When using MySQL, it has been observed in some instances that this functionality can take a very long time to load, or eventually hit a timeout. This is due to the underlying SQL query itself taking a long time, because MySQL sometimes does not choose the most optimal index to use.

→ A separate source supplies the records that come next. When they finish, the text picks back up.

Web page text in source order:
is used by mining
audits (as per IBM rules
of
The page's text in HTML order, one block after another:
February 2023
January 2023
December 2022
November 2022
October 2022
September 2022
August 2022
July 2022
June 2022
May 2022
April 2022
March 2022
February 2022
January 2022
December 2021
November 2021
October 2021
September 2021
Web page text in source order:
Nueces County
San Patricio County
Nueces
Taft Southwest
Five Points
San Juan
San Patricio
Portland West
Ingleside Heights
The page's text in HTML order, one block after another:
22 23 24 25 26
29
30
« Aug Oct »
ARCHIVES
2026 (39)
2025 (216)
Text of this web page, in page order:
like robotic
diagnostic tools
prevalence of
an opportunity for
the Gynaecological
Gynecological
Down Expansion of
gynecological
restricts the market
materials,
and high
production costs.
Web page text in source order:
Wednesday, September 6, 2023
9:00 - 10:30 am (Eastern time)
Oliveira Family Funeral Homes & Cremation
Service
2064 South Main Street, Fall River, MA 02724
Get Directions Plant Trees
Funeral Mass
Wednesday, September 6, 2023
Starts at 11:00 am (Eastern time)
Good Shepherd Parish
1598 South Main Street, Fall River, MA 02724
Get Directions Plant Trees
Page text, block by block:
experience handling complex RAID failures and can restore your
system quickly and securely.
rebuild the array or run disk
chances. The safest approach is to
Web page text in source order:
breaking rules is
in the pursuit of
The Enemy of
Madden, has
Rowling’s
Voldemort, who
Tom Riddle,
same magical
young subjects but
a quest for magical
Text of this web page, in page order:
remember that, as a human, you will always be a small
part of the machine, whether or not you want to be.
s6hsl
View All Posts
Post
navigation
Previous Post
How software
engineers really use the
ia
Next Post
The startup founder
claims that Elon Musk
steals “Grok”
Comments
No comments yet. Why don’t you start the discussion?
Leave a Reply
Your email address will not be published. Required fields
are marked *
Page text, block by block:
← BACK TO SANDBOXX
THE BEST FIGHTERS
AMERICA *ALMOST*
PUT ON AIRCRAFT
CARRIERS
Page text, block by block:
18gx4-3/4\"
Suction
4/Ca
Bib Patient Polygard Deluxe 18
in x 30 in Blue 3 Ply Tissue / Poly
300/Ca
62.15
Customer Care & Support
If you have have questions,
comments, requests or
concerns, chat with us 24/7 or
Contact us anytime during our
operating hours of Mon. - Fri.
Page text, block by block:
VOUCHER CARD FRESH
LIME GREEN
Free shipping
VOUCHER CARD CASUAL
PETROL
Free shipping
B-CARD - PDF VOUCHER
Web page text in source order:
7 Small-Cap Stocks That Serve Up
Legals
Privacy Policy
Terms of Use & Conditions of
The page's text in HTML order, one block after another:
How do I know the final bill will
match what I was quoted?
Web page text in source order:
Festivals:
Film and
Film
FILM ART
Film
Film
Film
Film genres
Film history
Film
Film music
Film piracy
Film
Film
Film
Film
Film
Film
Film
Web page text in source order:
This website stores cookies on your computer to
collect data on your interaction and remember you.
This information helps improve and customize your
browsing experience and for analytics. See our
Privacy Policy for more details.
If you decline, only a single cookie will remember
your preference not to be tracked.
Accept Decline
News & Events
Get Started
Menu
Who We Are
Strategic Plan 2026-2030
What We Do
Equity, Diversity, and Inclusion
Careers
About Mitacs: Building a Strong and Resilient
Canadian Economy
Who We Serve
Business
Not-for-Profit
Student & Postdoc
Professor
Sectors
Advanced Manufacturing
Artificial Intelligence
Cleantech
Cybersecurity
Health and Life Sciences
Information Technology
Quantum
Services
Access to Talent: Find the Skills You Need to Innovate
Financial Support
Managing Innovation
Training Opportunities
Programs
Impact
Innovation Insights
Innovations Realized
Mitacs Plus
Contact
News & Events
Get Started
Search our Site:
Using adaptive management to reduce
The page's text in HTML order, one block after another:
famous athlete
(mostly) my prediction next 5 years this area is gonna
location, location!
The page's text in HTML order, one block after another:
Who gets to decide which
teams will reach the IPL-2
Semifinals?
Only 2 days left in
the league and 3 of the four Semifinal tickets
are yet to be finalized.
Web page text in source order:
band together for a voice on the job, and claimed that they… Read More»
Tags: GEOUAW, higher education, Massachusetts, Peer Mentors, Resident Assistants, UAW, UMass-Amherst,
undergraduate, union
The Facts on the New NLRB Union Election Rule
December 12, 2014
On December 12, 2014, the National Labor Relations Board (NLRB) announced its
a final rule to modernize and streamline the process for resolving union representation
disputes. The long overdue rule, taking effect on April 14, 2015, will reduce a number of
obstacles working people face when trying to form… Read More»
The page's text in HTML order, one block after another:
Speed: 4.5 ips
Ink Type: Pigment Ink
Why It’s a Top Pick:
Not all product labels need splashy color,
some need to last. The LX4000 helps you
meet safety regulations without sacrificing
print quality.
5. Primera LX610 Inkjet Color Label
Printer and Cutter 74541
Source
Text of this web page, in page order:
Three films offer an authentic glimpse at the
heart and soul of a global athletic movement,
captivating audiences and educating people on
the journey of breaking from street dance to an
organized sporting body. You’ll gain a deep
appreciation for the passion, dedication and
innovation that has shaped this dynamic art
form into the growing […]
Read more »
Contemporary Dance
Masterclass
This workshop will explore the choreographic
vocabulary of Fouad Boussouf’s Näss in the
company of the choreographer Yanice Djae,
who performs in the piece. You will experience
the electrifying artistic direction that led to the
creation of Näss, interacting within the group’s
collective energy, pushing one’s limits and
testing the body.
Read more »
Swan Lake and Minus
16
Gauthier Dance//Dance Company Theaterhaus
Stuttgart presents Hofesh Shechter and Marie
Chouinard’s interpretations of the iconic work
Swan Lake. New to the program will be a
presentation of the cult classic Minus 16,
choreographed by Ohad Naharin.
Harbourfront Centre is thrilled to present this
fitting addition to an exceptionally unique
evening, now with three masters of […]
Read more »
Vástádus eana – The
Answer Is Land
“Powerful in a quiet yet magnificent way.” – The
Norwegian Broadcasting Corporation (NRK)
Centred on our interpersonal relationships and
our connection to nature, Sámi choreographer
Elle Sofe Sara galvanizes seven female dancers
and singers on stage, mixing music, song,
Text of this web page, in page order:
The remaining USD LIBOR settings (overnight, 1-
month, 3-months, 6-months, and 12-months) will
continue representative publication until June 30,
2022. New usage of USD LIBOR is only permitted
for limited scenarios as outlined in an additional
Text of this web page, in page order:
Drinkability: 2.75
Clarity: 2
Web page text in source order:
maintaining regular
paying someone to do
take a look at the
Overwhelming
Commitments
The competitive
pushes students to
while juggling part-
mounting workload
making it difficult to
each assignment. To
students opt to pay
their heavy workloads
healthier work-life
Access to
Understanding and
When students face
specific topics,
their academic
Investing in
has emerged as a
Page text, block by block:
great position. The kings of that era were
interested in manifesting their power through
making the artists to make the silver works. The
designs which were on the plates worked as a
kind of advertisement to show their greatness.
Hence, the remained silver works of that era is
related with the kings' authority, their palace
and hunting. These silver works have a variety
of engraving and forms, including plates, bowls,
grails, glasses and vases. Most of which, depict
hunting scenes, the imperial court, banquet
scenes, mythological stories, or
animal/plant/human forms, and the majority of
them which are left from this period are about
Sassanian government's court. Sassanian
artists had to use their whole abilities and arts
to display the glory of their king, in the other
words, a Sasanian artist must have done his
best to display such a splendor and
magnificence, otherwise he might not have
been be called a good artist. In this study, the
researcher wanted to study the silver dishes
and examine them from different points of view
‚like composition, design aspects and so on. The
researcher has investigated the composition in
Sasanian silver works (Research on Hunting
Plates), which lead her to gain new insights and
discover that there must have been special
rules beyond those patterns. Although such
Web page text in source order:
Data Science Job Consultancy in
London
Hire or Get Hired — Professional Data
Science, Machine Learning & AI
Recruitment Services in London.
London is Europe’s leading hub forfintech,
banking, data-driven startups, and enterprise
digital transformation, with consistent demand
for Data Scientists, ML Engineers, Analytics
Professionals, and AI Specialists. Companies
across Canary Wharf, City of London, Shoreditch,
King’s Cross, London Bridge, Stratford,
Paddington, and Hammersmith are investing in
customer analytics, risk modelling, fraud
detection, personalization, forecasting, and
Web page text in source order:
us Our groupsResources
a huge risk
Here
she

Using SQL Debug logging, we can see that the query for locating orphaned pages essentially boils down to:
SELECT s.SPACENAME, s.SPACEKEY, s.SPACEID, c.TITLE, c.CONTENTID FROM CONTENT c, SPACES s WHERE c.CONTENTTYPE = 'PAGE' AND ( ( c.PREVVER IS NULL ) AND ( c.CONTENT_STATUS = 'current' ) AND ( Lower(s.SPACEKEY) = 'SPACE_KEY' AND c.SPACEID = s.SPACEID ) AND ( ( s.HOMEPAGE != c.CONTENTID AND c.SPACEID = s.SPACEID ) OR ( s.HOMEPAGE IS NULL AND c.SPACEID = s.SPACEID ) ) AND ( c.PARENTID IS NULL ) AND ( NOT EXISTS(SELECT l.LINKID FROM LINKS l, SPACES s2, CONTENT c2 WHERE ( l.DESTSPACEKEY = s2.SPACEKEY AND c.SPACEID = s2.SPACEID ) AND ( Lower(l.DESTPAGETITLE) = Lower(c.TITLE) ) AND ( Lower(c2.TITLE) != Lower(c.TITLE) AND l.CONTENTID = c2.CONTENTID )) ) );
Using EXPLAIN, it has been observed in some cases that MySQL will choose to perform an index_merge on the intersection of two indexes on the CONTENT table, c_prevver_idx and c_parentid_idx. In a large environment, this index_merge can result in hundreds of thousands of rows due to the nature of the CONTENT table, which stores metadata for all content in Confluence. This is the case even when looking for orphaned pages in a very small space.
A potential workaround is to force MySQL to use the c_spaceid_idx index by applying an Index Hint. This isolates the amount of rows needed to be scanned to the specific space, which can greatly reduce lookup time. In one case, we the time to execute went from 6+ minutes to less than half a second. The syntax is as below (note the "USE INDEX (c_spaceid_idx)" portion):
SELECT s.SPACENAME, s.SPACEKEY, s.SPACEID, c.TITLE, c.CONTENTID FROM CONTENT c USE INDEX (c_spaceid_idx), SPACES s WHERE c.CONTENTTYPE = 'PAGE' AND ( ( c.PREVVER IS NULL ) AND ( c.CONTENT_STATUS = 'current' ) AND ( Lower(s.SPACEKEY) = 'SPACE_KEY' AND c.SPACEID = s.SPACEID ) AND ( ( s.HOMEPAGE != c.CONTENTID AND c.SPACEID = s.SPACEID ) OR ( s.HOMEPAGE IS NULL AND c.SPACEID = s.SPACEID ) ) AND ( c.PARENTID IS NULL ) AND ( NOT EXISTS(SELECT l.LINKID FROM LINKS l, SPACES s2, CONTENT c2 WHERE ( l.DESTSPACEKEY = s2.SPACEKEY AND c.SPACEID = s2.SPACEID ) AND ( Lower(l.DESTPAGETITLE) = Lower(c.TITLE) ) AND ( Lower(c2.TITLE) != Lower(c.TITLE) AND l.CONTENTID = c2.CONTENTID )) ) );
This bug report is to see if we can build this into the product such that List Orphaned Pages would always use the most efficient index in MySQL.